Sort of, but not really.  There's a hack which dates back to PWB/UNIX, and
is still around in System V, where you can stick a "tab specification" into
a file indicating where the tab stops should be for that file.  I think the
S5 "ed" will do its own tab expansion on output if it's editing such a file,
and there are programs to do the tab expansion on files like that for
printing.  The S5 "tabs" command can take a "tab specification" and set the
hardware tabs according to that specification, or can read a file and set
the tabs for the tab specification in that file.  I don't think the "vi"

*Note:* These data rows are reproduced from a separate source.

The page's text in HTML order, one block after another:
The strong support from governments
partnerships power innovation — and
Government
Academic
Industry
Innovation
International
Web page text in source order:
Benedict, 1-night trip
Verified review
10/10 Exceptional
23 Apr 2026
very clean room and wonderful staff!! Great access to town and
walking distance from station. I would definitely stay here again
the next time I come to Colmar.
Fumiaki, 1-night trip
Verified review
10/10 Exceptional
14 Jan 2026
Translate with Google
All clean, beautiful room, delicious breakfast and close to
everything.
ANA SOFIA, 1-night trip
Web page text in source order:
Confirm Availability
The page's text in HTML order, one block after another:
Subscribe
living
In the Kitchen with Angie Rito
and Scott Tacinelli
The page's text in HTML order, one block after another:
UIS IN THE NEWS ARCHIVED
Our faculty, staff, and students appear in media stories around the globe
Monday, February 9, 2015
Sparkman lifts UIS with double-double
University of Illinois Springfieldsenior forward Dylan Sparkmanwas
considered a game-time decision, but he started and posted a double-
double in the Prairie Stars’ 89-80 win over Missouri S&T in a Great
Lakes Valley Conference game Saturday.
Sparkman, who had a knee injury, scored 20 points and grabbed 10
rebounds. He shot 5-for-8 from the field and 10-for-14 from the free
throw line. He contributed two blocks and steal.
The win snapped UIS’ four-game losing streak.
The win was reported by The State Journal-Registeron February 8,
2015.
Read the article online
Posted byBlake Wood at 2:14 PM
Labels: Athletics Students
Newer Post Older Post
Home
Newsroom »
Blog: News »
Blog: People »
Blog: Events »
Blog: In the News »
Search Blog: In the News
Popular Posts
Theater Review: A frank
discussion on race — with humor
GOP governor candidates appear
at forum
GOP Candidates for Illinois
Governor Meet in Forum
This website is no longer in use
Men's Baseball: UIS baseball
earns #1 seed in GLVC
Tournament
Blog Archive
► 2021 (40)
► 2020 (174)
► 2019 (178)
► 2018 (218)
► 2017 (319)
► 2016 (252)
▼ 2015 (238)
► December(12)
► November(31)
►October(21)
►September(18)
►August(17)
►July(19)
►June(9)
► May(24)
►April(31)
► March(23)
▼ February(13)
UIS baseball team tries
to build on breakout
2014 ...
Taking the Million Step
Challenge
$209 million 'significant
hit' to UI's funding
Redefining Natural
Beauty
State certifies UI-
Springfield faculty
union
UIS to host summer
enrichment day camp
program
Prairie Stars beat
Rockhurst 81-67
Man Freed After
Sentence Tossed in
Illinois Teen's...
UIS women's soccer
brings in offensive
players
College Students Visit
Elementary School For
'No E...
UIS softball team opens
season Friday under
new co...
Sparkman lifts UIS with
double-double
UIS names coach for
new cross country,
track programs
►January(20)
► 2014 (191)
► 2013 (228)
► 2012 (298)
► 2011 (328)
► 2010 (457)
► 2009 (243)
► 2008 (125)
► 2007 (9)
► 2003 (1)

supplied with S5 knows about them, however.  Given what PWB/UNIX was
originally intended for, it should be obvious why this "tab specification"
stuff was stuck into PWB/UNIX.
-- 
	Guy Harris
	{ihnp4, decvax, seismo, decwrl, ...}!sun!guy
	guy@sun.com (or guy@sun.arpa)

bls@mtx5w.UUCP (Bernard Smith) (06/11/86)

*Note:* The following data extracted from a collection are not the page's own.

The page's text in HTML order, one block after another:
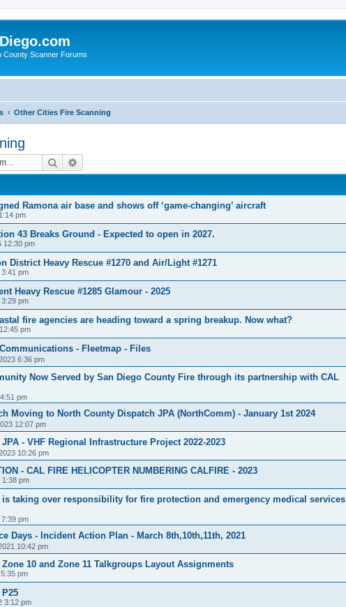
County Scanner Forums
Other Cities Fire Scanning
Search
Ramona air base and shows off ‘game-changing’ aircraft
pm
43 Breaks Ground - Expected to open in 2027.
12:30 pm
District Heavy Rescue #1270 and Air/Light #1271
pm
Heavy Rescue #1285 Glamour - 2025
pm
fire agencies are heading toward a spring breakup. Now what?
pm
- Fleetmap - Files
6:36 pm
Now Served by San Diego County Fire through its partnership with CAL
pm
Moving to North County Dispatch JPA (NorthComm) - January 1st 2024
12:07 pm
- VHF Regional Infrastructure Project 2022-2023
10:26 pm
- CAL FIRE HELICOPTER NUMBERING CALFIRE - 2023
1:38 pm
is taking over responsibility for fire protection and emergency medical services
7:39 pm
Days - Incident Action Plan - March 8th,10th,11th, 2021
10:42 pm
10 and Zone 11 Talkgroups Layout Assignments
pm
3:12 pm
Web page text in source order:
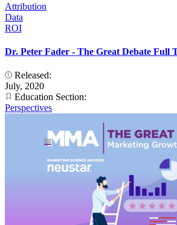
Attribution
Data
ROI
Dr. Peter Fader - The Great Debate Full
Released:
July, 2020
Education Section:
Perspectives

> > In article <-18363551@sneaky> gordon@sneaky writes:
> > 		^^^^^ ????
> 
> It's a "notesfiles" site, presumably; they don't use the ordinal number
> of the article to generate the article ID.  They don't have to, either; the
> article ID merely has to be unique.
> 
> > Correct me if I'm wrong, but I was under the impression that UN*X tabs
> > are at columns 1,9,17,25 etc and that this is not recommended, but in
> > fact *required* to get anywhere (e.g. ls emits tabs ).
> 
> Sort of, but not really.  There's a hack which dates back to PWB/UNIX, and
> is still around in System V, where you can stick a "tab specification" into
> a file indicating where the tab stops should be for that file.  I think the
> S5 "ed" will do its own tab expansion on output if it's editing such a file,
> and there are programs to do the tab expansion on files like that for
> printing.  The S5 "tabs" command can take a "tab specification" and set the
> hardware tabs according to that specification, or can read a file and set
> the tabs for the tab specification in that file.  I don't think the "vi"

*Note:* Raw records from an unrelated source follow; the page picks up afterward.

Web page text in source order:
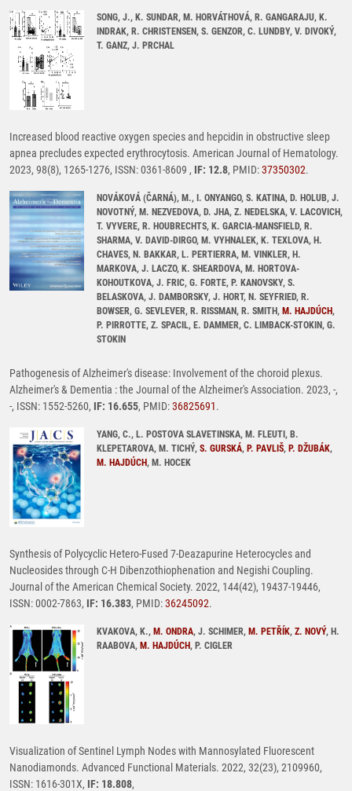
SONG, J., K. SUNDAR, M. HORVÁTHOVÁ, R. GANGARAJU, K.
INDRAK, R. CHRISTENSEN, S. GENZOR, C. LUNDBY, V. DIVOKÝ,
T. GANZ, J. PRCHAL
Increased blood reactive oxygen species and hepcidin in obstructive sleep
apnea precludes expected erythrocytosis. American Journal of Hematology.
2023, 98(8), 1265-1276, ISSN: 0361-8609 , IF: 12.8, PMID:37350302.
NOVÁKOVÁ (ČARNÁ), M., I. ONYANGO, S. KATINA, D. HOLUB, J.
NOVOTNÝ, M. NEZVEDOVA, D. JHA, Z. NEDELSKA, V. LACOVICH,
T. VYVERE, R. HOUBRECHTS, K. GARCIA-MANSFIELD, R.
SHARMA, V. DAVID-DIRGO, M. VYHNALEK, K. TEXLOVA, H.
CHAVES, N. BAKKAR, L. PERTIERRA, M. VINKLER, H.
MARKOVA, J. LACZO, K. SHEARDOVA, M. HORTOVA-
KOHOUTKOVA, J. FRIC, G. FORTE, P. KANOVSKY, S.
BELASKOVA, J. DAMBORSKY, J. HORT, N. SEYFRIED, R.
BOWSER, G. SEVLEVER, R. RISSMAN, R. SMITH, M. HAJDÚCH,
P. PIRROTTE, Z. SPACIL, E. DAMMER, C. LIMBACK-STOKIN, G.
STOKIN
Pathogenesis of Alzheimer's disease: Involvement of the choroid plexus.
Alzheimer's & Dementia : the Journal of the Alzheimer's Association. 2023, -,
-, ISSN: 1552-5260, IF: 16.655, PMID:36825691.
YANG, C., L. POSTOVA SLAVETINSKA, M. FLEUTI, B.
KLEPETAROVA, M. TICHÝ, S. GURSKÁ, P. PAVLIŠ, P. DŽUBÁK,
M. HAJDÚCH, M. HOCEK
Synthesis of Polycyclic Hetero-Fused 7-Deazapurine Heterocycles and
Nucleosides through C-H Dibenzothiophenation and Negishi Coupling.
Journal of the American Chemical Society. 2022, 144(42), 19437-19446,
ISSN: 0002-7863, IF: 16.383, PMID:36245092.
KVAKOVA, K., M. ONDRA, J. SCHIMER, M. PETŘÍK, Z. NOVÝ, H.
RAABOVA, M. HAJDÚCH, P. CIGLER
Visualization of Sentinel Lymph Nodes with Mannosylated Fluorescent
Nanodiamonds. Advanced Functional Materials. 2022, 32(23), 2109960,
ISSN: 1616-301X, IF: 18.808,
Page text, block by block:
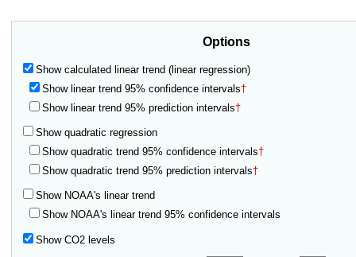
Options
Show calculated linear trend (linear regression)
Show linear trend 95% confidence intervals†
Show linear trend 95% prediction intervals†
Show quadratic regression
Show quadratic trend 95% confidence intervals†
Show quadratic trend 95% prediction intervals†
Show NOAA's linear trend
Show NOAA's linear trend 95% confidence intervals
Show CO2 levels
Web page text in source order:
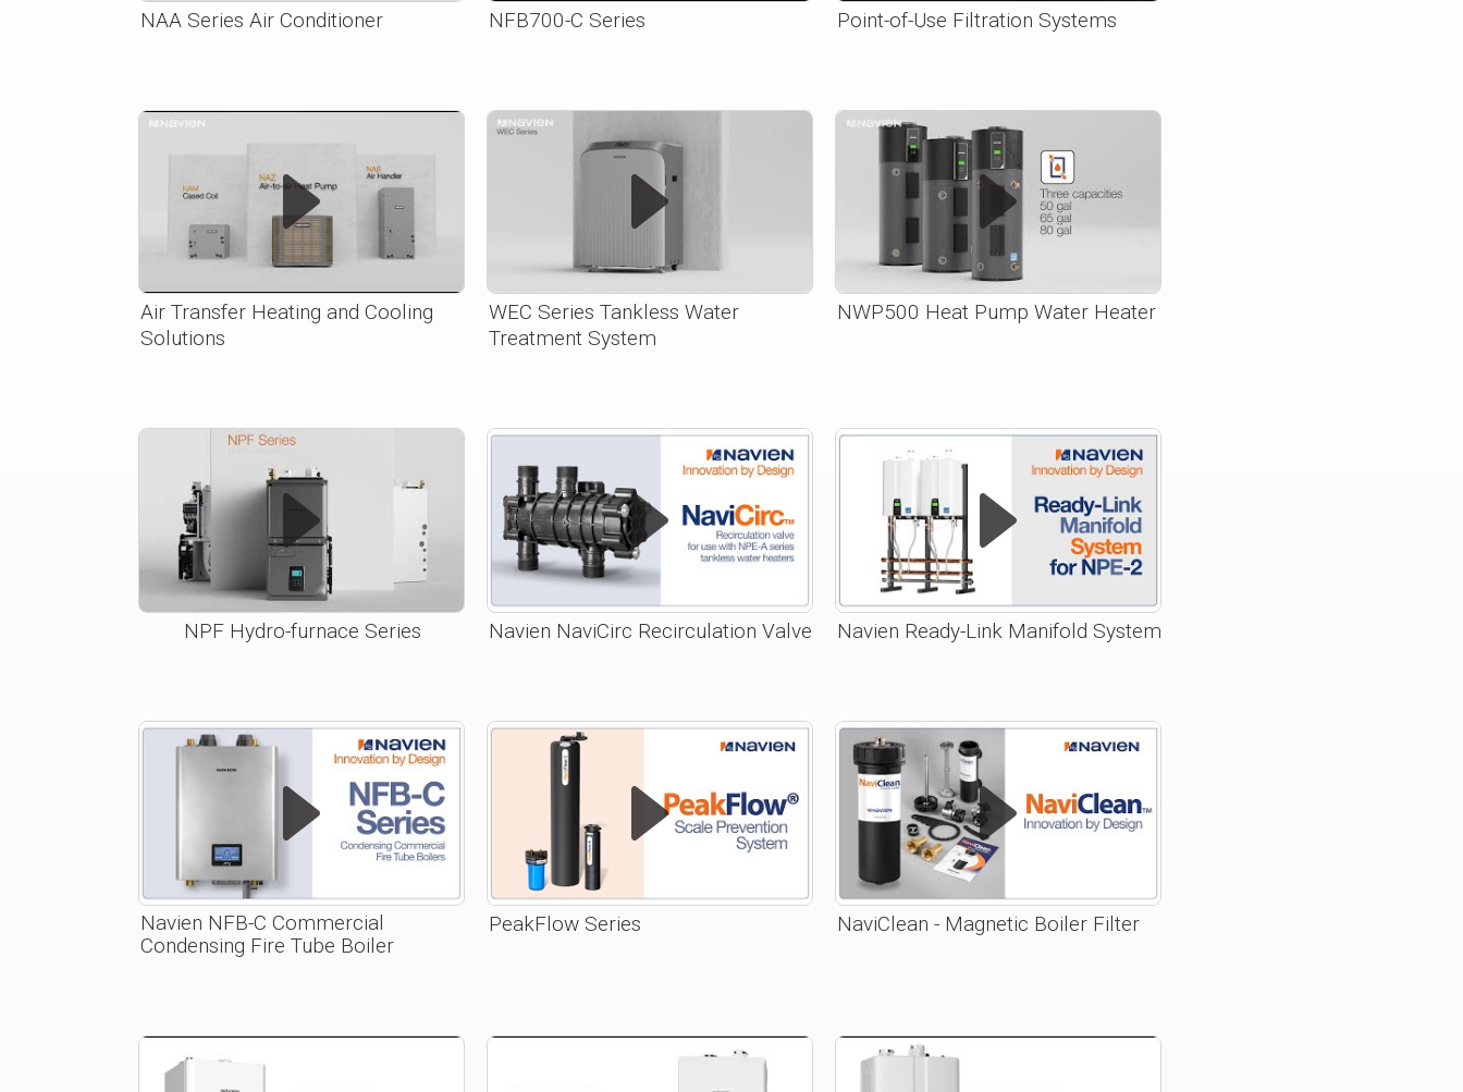
NAA Series Air Conditioner NFB700-C Series Point-of-Use Filtration Systems
Air Transfer Heating and Cooling
Solutions
WEC Series Tankless Water
Treatment System
NWP500 Heat Pump Water Heater
NPF Hydro-furnace Series Navien NaviCirc Recirculation Valve Navien Ready-Link Manifold System
Navien NFB-C Commercial
Condensing Fire Tube Boiler
PeakFlow Series NaviClean - Magnetic Boiler Filter
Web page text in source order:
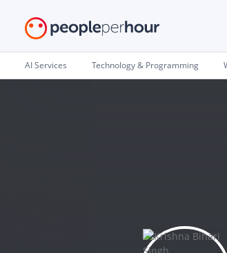
AI Services Technology & Programming
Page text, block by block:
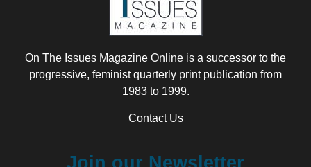
On The Issues Magazine Online is a successor to the
progressive, feminist quarterly print publication from
1983 to 1999.
Contact Us
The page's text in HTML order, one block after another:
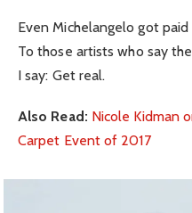
Even Michelangelo got
To those artists who say
I say: Get real.
Also Read: Nicole Kidman
Carpet Event of 2017
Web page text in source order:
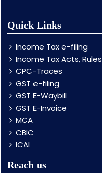
Quick Links
Income Tax e-filing
Income Tax Acts, Rules
CPC-Traces
GST e-filing
GST E-Waybill
GST E-Invoice
MCA
CBIC
ICAI
Reach us
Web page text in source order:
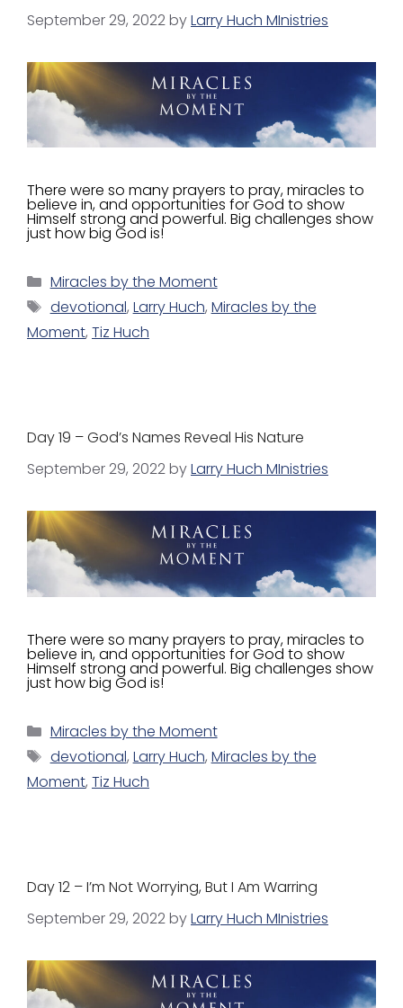
September 29, 2022byLarry Huch MInistries
There were so many prayers to pray, miracles to
believe in, and opportunities for God to show
Himself strong and powerful. Big challenges show
just how big God is!
Miracles by the Moment
devotional, Larry Huch, Miracles by the
Moment, Tiz Huch
Day 19 – God’s Names Reveal His Nature
September 29, 2022byLarry Huch MInistries
There were so many prayers to pray, miracles to
believe in, and opportunities for God to show
Himself strong and powerful. Big challenges show
just how big God is!
Miracles by the Moment
devotional, Larry Huch, Miracles by the
Moment, Tiz Huch
Day 12 – I’m Not Worrying, But I Am Warring
September 29, 2022byLarry Huch MInistries
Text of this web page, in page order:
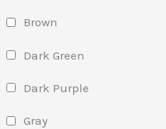
Brown
Dark Green
Dark Purple
Gray

> supplied with S5 knows about them, however.  Given what PWB/UNIX was
> originally intended for, it should be obvious why this "tab specification"
> stuff was stuck into PWB/UNIX.
> -- 
Tab specifications can be passed to vi (in S5) using a file .exrc in your
home directory: I use tabs every four columns (1, 5, 9, etc.) and my
.exrc file contains (in part)
set ts=4 shiftwidth=4
set ht=4

Bernard Smith, AT&TIS, Middletown, N.J.